Step 2 — Add comments requesting changes
Switch to comment mode and place comments on specific elements. Example threads:
- On primary CTA button: “Request: confirm button label. Should this be ‘Continue’ or ‘Next’? Priority: must-have.”
- On form field group: “Request: spacing feels tight between fields. Can we align to our spacing system and increase group separation?”
- On error message component: “Request: add error state example for invalid email. Priority: nice-to-have for review, must-have for dev handoff.”
Step 3 — Respond with updates (model the workflow)
- Make the requested design changes.
- Reply in each comment thread with a short changelog: “Updated CTA label to ‘Continue’ per PM; increased field group spacing; added email error state example.”
- If you disagree or need a decision, reply with options: “Two label options: ‘Continue’ (generic) vs ‘Create account’ (specific). Which do we want for stakeholders?”
- Resolve threads that are complete; leave decision threads open.
Step 4 — Create a saved version labeled for review
- Open Version history.
- Create a named version:
Stakeholder Review — Onboarding Prototype v1. - Description example: “Includes onboarding flow screens + error state for email. Excludes password reset flow. Open question: final CTA label on step 3.”
Readiness checklist for stakeholder review prototypes
- Screens are clean: no overlapping drafts, no stray elements off-canvas, no duplicated frames that confuse reviewers.
- Clear flow: starting point is obvious; the main path is easy to follow; dead ends are removed or explained.

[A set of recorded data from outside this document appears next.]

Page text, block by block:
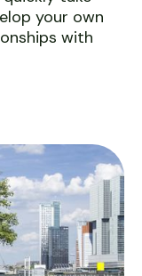
your own
with
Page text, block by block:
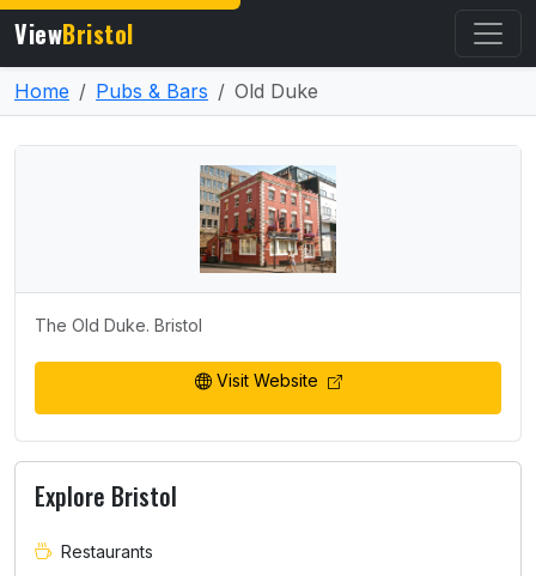
ViewBristol
Home Pubs & Bars Old Duke
The Old Duke. Bristol
Visit Website
Explore Bristol
Restaurants
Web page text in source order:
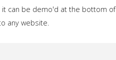
it can be demo'd at the bottom of
any website.
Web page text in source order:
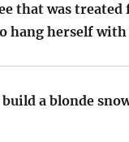
that was treated
hang herself with
a blonde
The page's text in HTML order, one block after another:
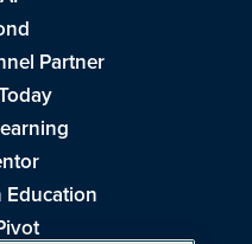
Partner
Education
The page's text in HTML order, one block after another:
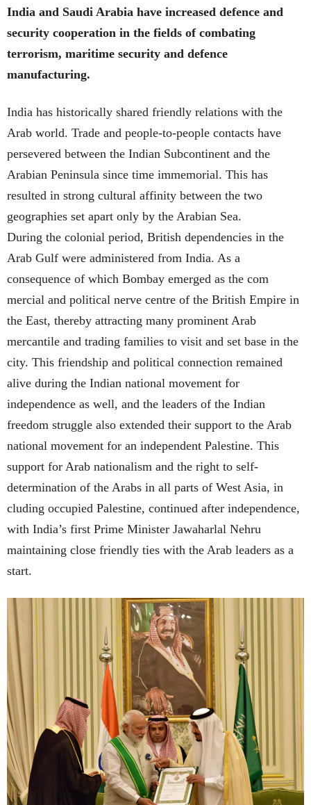
India and Saudi Arabia have increased defence and
security cooperation in the fields of combating
terrorism, maritime security and defence
manufacturing.
India has historically shared friendly relations with the
Arab world. Trade and people-to-people contacts have
persevered between the Indian Subcontinent and the
Arabian Peninsula since time immemorial. This has
resulted in strong cultural affinity between the two
geographies set apart only by the Arabian Sea.
During the colonial period, British dependencies in the
Arab Gulf were administered from India. As a
consequence of which Bombay emerged as the com
mercial and political nerve centre of the British Empire in
the East, thereby attracting many prominent Arab
mercantile and trading families to visit and set base in the
city. This friendship and political connection remained
alive during the Indian national movement for
independence as well, and the leaders of the Indian
freedom struggle also extended their support to the Arab
national movement for an independent Palestine. This
support for Arab nationalism and the right to self-
determination of the Arabs in all parts of West Asia, in
cluding occupied Palestine, continued after independence,
with India’s first Prime Minister Jawaharlal Nehru
maintaining close friendly ties with the Arab leaders as a
start.
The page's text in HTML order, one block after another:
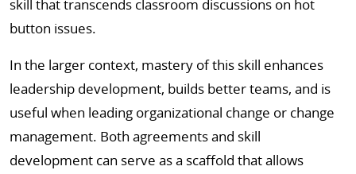
skill that transcends classroom discussions on hot
button issues.
In the larger context, mastery of this skill enhances
leadership development, builds better teams, and is
useful when leading organizational change or change
management. Both agreements and skill
development can serve as a scaffold that allows
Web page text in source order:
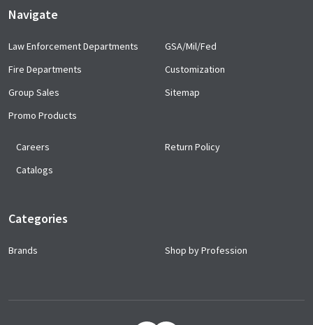
Navigate
Law Enforcement Departments
Fire Departments
Group Sales
Promo Products
GSA/Mil/Fed
Customization
Sitemap
Careers
Catalogs
Return Policy
Categories
Brands Shop by Profession
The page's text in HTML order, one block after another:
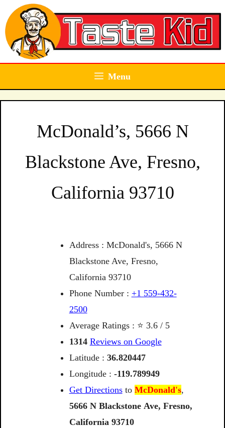
Skip
to
content
Menu
McDonald’s, 5666 N
Blackstone Ave, Fresno,
California 93710
Address : McDonald's, 5666 N
Blackstone Ave, Fresno,
California 93710
Phone Number : +1 559-432-
2500
Average Ratings : ⭐ 3.6 / 5
1314 Reviews on Google
Latitude : 36.820447
Longitude : -119.789949
Get Directionsto McDonald's,
5666 N Blackstone Ave, Fresno,
California 93710
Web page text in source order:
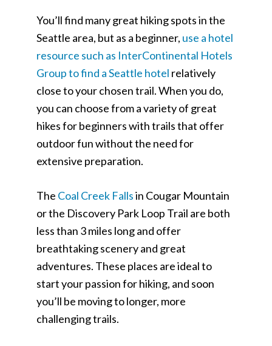
You’ll find many great hiking spots in the
Seattle area, but as a beginner, use a hotel
resource such as InterContinental Hotels
Group to find a Seattle hotel relatively
close to your chosen trail. When you do,
you can choose from a variety of great
hikes for beginners with trails that offer
outdoor fun without the need for
extensive preparation.
The Coal Creek Fallsin Cougar Mountain
or the Discovery Park Loop Trail are both
less than 3 miles long and offer
breathtaking scenery and great
adventures. These places are ideal to
start your passion for hiking, and soon
you’ll be moving to longer, more
challenging trails.
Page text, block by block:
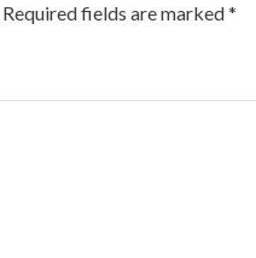
Required fields are marked*
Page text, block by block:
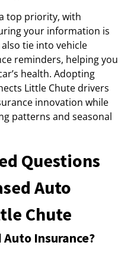
top priority, with
your information is
tie into vehicle
reminders, helping you
health. Adopting
Little Chute drivers
innovation while
patterns and seasonal
Questions
Auto
Chute
Insurance?
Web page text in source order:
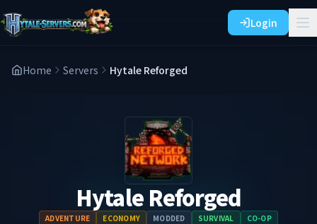
Login
Home Servers Hytale Reforged
Hytale Reforged
ADVENTURE ECONOMY MODDED SURVIVAL CO-OP
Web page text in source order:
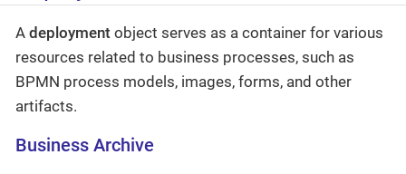
A deployment object serves as a container for various
resources related to business processes, such as
BPMN process models, images, forms, and other
artifacts.
Business Archive
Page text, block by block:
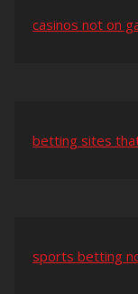
casinos not on
betting sites
sports betting
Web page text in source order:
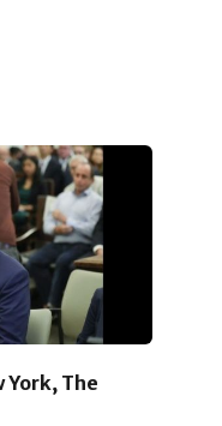
York, The
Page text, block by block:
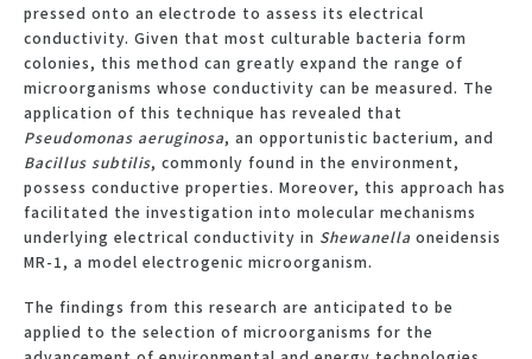
pressed onto an electrode to assess its electrical
conductivity. Given that most culturable bacteria form
colonies, this method can greatly expand the range of
microorganisms whose conductivity can be measured. The
application of this technique has revealed that
Pseudomonas aeruginosa, an opportunistic bacterium, and
Bacillus subtilis, commonly found in the environment,
possess conductive properties. Moreover, this approach has
facilitated the investigation into molecular mechanisms
underlying electrical conductivity in Shewanella oneidensis
MR-1, a model electrogenic microorganism.
The findings from this research are anticipated to be
applied to the selection of microorganisms for the
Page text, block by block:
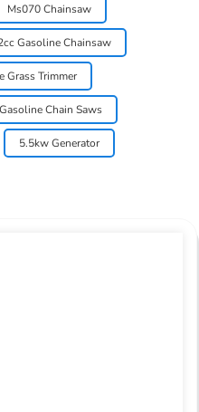
Ms070 Chainsaw
Gasoline Chainsaw
Grass Trimmer
Chain Saws
5.5kw Generator
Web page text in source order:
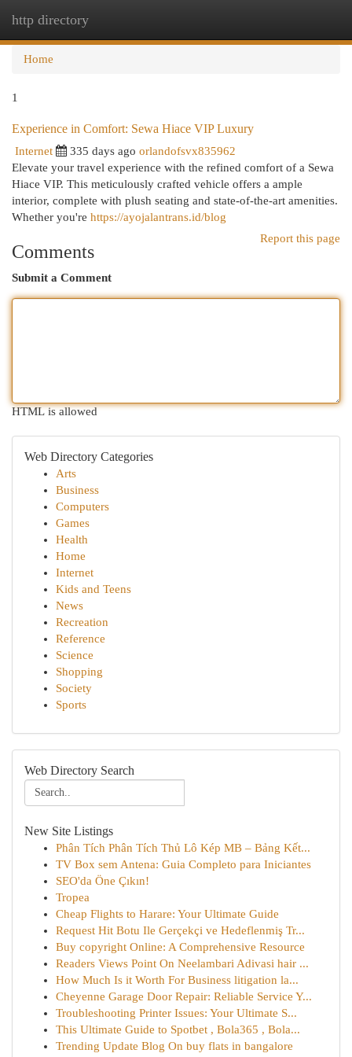
http directory
Home
1
Experience in Comfort: Sewa Hiace VIP Luxury
Internet 335 days ago orlandofsvx835962
Elevate your travel experience with the refined comfort of a Sewa
Hiace VIP. This meticulously crafted vehicle offers a ample
interior, complete with plush seating and state-of-the-art amenities.
Whether you're https://ayojalantrans.id/blog
Report this page
Comments
Submit a Comment
HTML is allowed
Web Directory Categories
Arts
Business
Computers
Games
Health
Home
Internet
Kids and Teens
News
Recreation
Reference
Science
Shopping
Society
Sports
Web Directory Search
New Site Listings
Phân Tích Phân Tích Thủ Lô Kép MB – Bảng Kết...
TV Box sem Antena: Guia Completo para Iniciantes
SEO'da Öne Çıkın!
Tropea
Cheap Flights to Harare: Your Ultimate Guide
Request Hit Botu Ile Gerçekçi ve Hedeflenmiş Tr...
Buy copyright Online: A Comprehensive Resource
Readers Views Point On Neelambari Adivasi hair ...
How Much Is it Worth For Business litigation la...
Cheyenne Garage Door Repair: Reliable Service Y...
Troubleshooting Printer Issues: Your Ultimate S...
This Ultimate Guide to Spotbet , Bola365 , Bola...
Trending Update Blog On buy flats in bangalore
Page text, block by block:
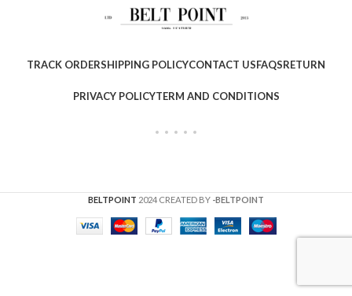
TRACK ORDERSHIPPING POLICYCONTACT USFAQSRETURN
PRIVACY POLICYTERM AND CONDITIONS
BELTPOINT 2024 CREATED BY -BELTPOINT
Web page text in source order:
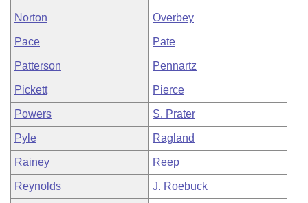
Norton Overbey
Pace Pate
Patterson Pennartz
Pickett Pierce
Powers S. Prater
Pyle Ragland
Rainey Reep
Reynolds J. Roebuck
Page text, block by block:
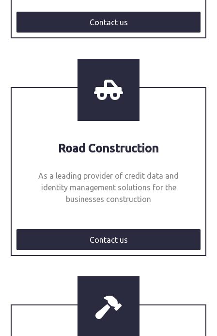
Contact us
Road Construction
As a leading provider of credit data and
identity management solutions for the
businesses construction
Contact us
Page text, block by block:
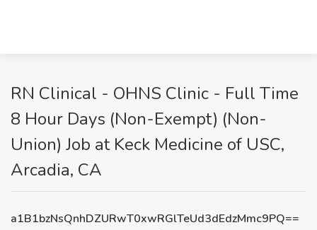
RN Clinical - OHNS Clinic - Full Time
8 Hour Days (Non-Exempt) (Non-
Union) Job at Keck Medicine of USC,
Arcadia, CA
a1B1bzNsQnhDZURwT0xwRGlTeUd3dEdzMmc9PQ==
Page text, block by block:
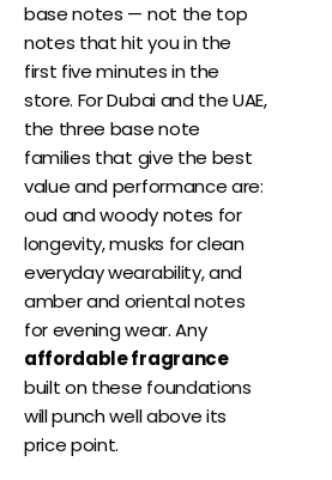
base notes — not the top
notes that hit you in the
first five minutes in the
store. For Dubai and the UAE,
the three base note
families that give the best
value and performance are:
oud and woody notes for
longevity, musks for clean
everyday wearability, and
amber and oriental notes
for evening wear. Any
affordable fragrance
built on these foundations
will punch well above its
price point.
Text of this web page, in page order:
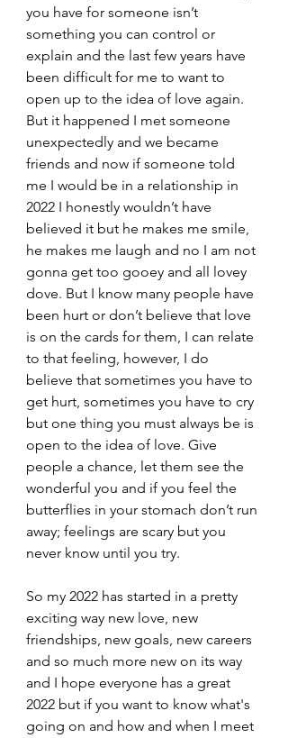
you have for someone isn’t
something you can control or
explain and the last few years have
been difficult for me to want to
open up to the idea of love again.
But it happened I met someone
unexpectedly and we became
friends and now if someone told
me I would be in a relationship in
2022 I honestly wouldn’t have
believed it but he makes me smile,
he makes me laugh and no I am not
gonna get too gooey and all lovey
dove. But I know many people have
been hurt or don’t believe that love
is on the cards for them, I can relate
to that feeling, however, I do
believe that sometimes you have to
get hurt, sometimes you have to cry
but one thing you must always be is
open to the idea of love. Give
people a chance, let them see the
wonderful you and if you feel the
butterflies in your stomach don’t run
away; feelings are scary but you
never know until you try.
So my 2022 has started in a pretty
exciting way new love, new
friendships, new goals, new careers
and so much more new on its way
and I hope everyone has a great
2022 but if you want to know what's
going on and how and when I meet
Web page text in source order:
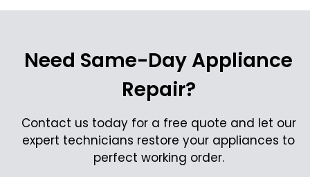
Need Same-Day Appliance
Repair?
Contact us today for a free quote and let our
expert technicians restore your appliances to
perfect working order.
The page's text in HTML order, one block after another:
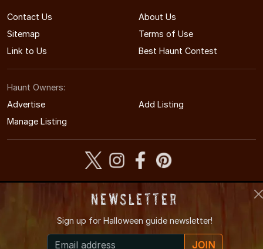
Contact Us
About Us
Sitemap
Terms of Use
Link to Us
Best Haunt Contest
Haunt Owners:
Advertise
Add Listing
Manage Listing
© 2005-2026 CaliforniaHauntedHouses.com
California's Halloween Entertainment Guide
Newsletter
Sign up for Halloween guide newsletter!
JOIN
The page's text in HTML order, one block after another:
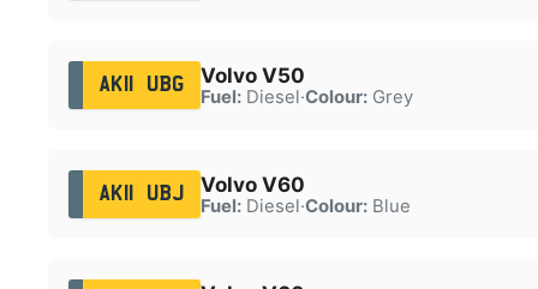
AK11 UBG Volvo V50
Fuel:Diesel·Colour:Grey
AK11 UBJ Volvo V60
Fuel:Diesel·Colour:Blue
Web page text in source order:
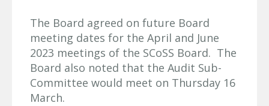
The Board agreed on future Board
meeting dates for the April and June
2023 meetings of the SCoSS Board. The
Board also noted that the Audit Sub-
Committee would meet on Thursday 16
March.
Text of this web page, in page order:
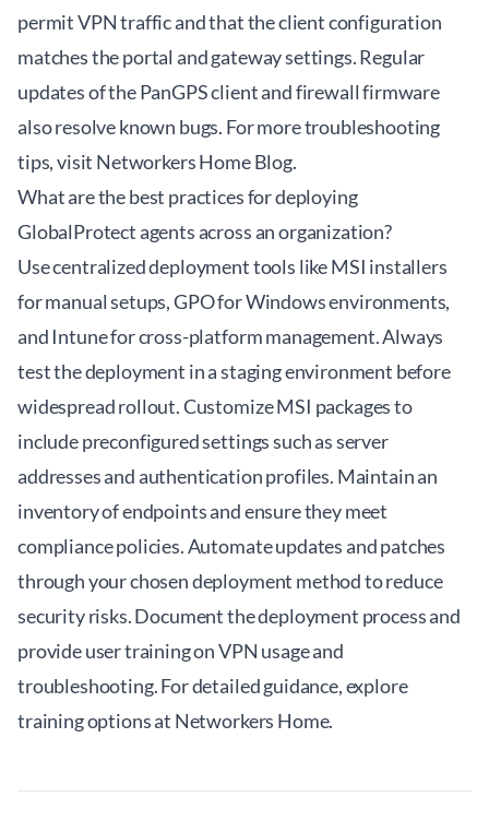
permit VPN traffic and that the client configuration
matches the portal and gateway settings. Regular
updates of the PanGPS client and firewall firmware
also resolve known bugs. For more troubleshooting
tips, visit Networkers Home Blog.
What are the best practices for deploying
GlobalProtect agents across an organization?
Use centralized deployment tools like MSI installers
for manual setups, GPO for Windows environments,
and Intune for cross-platform management. Always
test the deployment in a staging environment before
widespread rollout. Customize MSI packages to
include preconfigured settings such as server
addresses and authentication profiles. Maintain an
inventory of endpoints and ensure they meet
compliance policies. Automate updates and patches
through your chosen deployment method to reduce
security risks. Document the deployment process and
provide user training on VPN usage and
troubleshooting. For detailed guidance, explore
training options at Networkers Home.
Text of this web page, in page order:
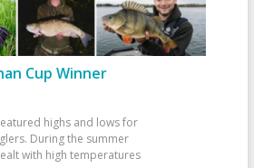
Cup Winner
highs and lows for
During the summer
with high temperatures
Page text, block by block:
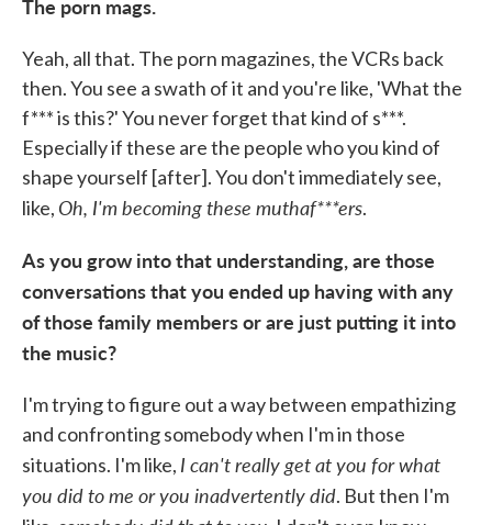
The porn mags.
Yeah, all that. The porn magazines, the VCRs back
then. You see a swath of it and you're like, 'What the
f*** is this?' You never forget that kind of s***.
Especially if these are the people who you kind of
shape yourself [after]. You don't immediately see,
like, Oh, I'm becoming these muthaf***ers.
As you grow into that understanding, are those
conversations that you ended up having with any
of those family members or are just putting it into
the music?
I'm trying to figure out a way between empathizing
and confronting somebody when I'm in those
situations. I'm like, I can't really get at you for what
you did to me or you inadvertently did. But then I'm
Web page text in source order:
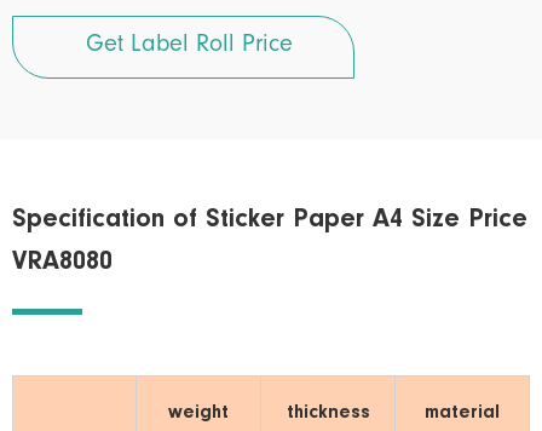
Get Label Roll Price
Specification of Sticker Paper A4 Size Price
VRA8080
weight thickness material
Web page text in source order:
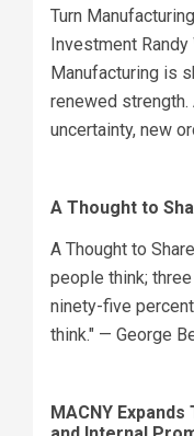
Turn
Investment Randy
Manufacturing is
renewed
uncertainty, new
A Thought to
A Thought to
people think;
ninety-five
think." — George
MACNY
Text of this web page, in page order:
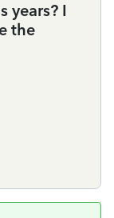
years? I
the
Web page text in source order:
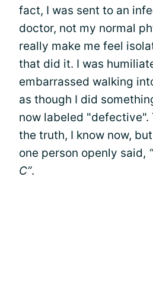
fact, I was sent to an
doctor, not my normal
really make me feel
that did it. I was
embarrassed walking
as though I did
now labeled "defective".
the truth, I know now,
one person openly said,
C”.
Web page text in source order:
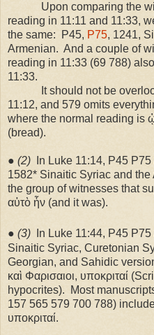
Upon comparing the
reading in 11:11 and 11:33,
the same:
P45, P75, 1241,
Armenian. And a couple of
reading in 11:33 (69 788)
11:33.
It should not be
11:12, and 579 omits
where the normal reading is
(bread).
● (2)
In Luke 11:14, P45
1582* Sinaitic Syriac and
the group of witnesses that
αὐτὸ ἧν (and it was).
● (3) In Luke 11:44, P45
Sinaitic Syriac, Curetonian
Georgian, and Sahidic
καὶ Φαρισαιοι, υποκριταί
hypocrites).
Most
157 565 579 700 788)
υποκριταί.
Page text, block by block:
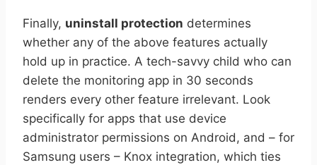
Finally, uninstall protection determines
whether any of the above features actually
hold up in practice. A tech-savvy child who can
delete the monitoring app in 30 seconds
renders every other feature irrelevant. Look
specifically for apps that use device
administrator permissions on Android, and – for
Samsung users – Knox integration, which ties
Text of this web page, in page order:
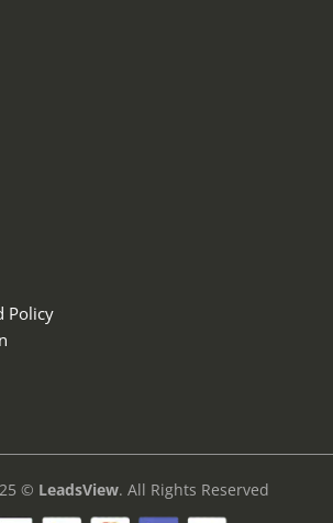
Policy
© LeadsView. All Rights Reserved
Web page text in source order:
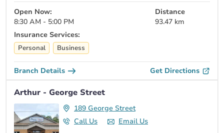
Open Now:
8:30 AM - 5:00 PM
Distance
93.47 km
Insurance Services:
Personal Business
Branch Details Get Directions
Arthur - George Street
189 George Street
Call Us
Email Us
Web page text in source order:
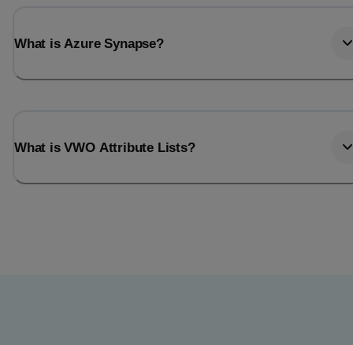
What is Azure Synapse?
What is VWO Attribute Lists?
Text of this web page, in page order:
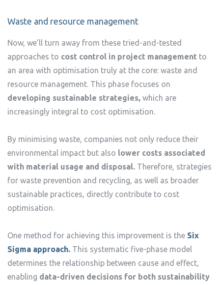
Waste and resource management
Now, we’ll turn away from these tried-and-tested
approaches to cost control in project management to
an area with optimisation truly at the core: waste and
resource management. This phase focuses on
developing sustainable strategies, which are
increasingly integral to cost optimisation.
By minimising waste, companies not only reduce their
environmental impact but also lower costs associated
with material usage and disposal. Therefore, strategies
for waste prevention and recycling, as well as broader
sustainable practices, directly contribute to cost
optimisation.
One method for achieving this improvement is the Six
Sigma approach. This systematic five-phase model
determines the relationship between cause and effect,
enabling data-driven decisions for both sustainability
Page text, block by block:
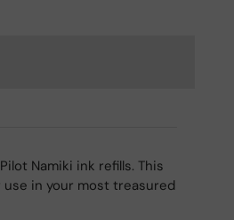
Namiki ink refills. This
in your most treasured
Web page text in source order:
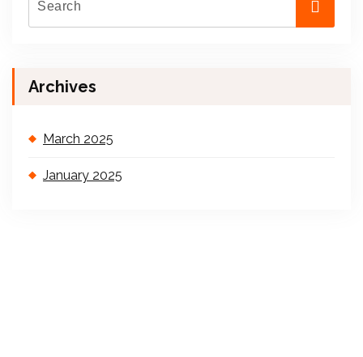
Archives
March 2025
January 2025
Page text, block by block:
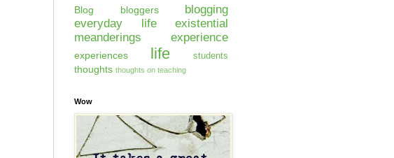
Blog bloggers
blogging
everyday life
existential
meanderings
experience
experiences life students
thoughts thoughts on teaching
Wow
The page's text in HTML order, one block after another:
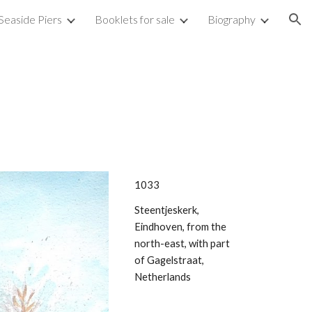
Piers Booklets for sale Biography
1033
Steentjeskerk,
Eindhoven, from the
north-east, with part
of Gagelstraat,
Netherlands
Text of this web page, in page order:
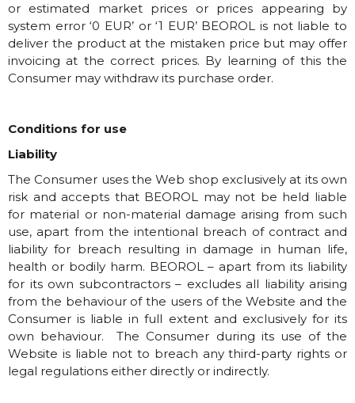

- Minimal distractions: hide experimental variants not meant for review; keep only what stakeholders should evaluate.
- Consistent UI kit usage: components and styles are applied consistently; no random one-off colors/typography.
- Key states represented: at least one example of empty/loading/error if it affects stakeholder understanding.
- Comments are under control: resolved threads are cleared; open threads represent real decisions needed.
- Permissions are correct: stakeholders have view/comment access; only collaborators have edit access.
- Named version saved: a review baseline exists so you can keep iterating without losing what was reviewed.